- What you should do
Within the records that follow, restate exactly the lines from the line with "Page text, block" down to the line with "The page's text", including both. Omit the pictures.

Data extracted from a collection:
==========

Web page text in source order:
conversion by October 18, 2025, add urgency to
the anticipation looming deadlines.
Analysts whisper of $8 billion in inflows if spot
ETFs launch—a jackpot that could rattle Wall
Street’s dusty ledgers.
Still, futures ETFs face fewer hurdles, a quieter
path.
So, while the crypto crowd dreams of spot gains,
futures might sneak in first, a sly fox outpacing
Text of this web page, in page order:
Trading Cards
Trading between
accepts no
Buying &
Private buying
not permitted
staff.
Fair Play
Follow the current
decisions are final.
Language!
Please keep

==========

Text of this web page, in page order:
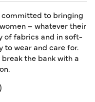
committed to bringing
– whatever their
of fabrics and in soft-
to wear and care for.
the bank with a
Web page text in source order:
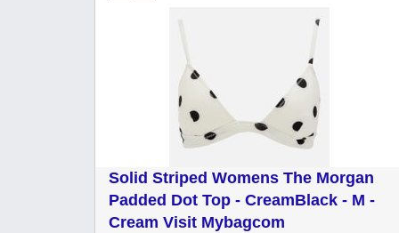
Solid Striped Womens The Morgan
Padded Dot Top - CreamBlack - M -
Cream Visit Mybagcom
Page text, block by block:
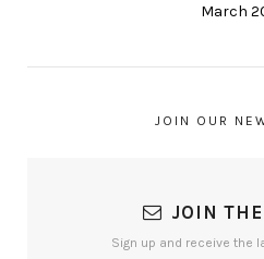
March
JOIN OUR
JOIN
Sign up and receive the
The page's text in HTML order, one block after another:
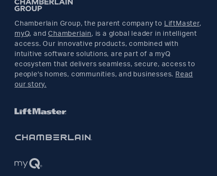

==========

- Finished exercise
Page text, block by block:
March
JOIN OUR
JOIN
Sign up and receive the
The page's text in HTML order, one block after another:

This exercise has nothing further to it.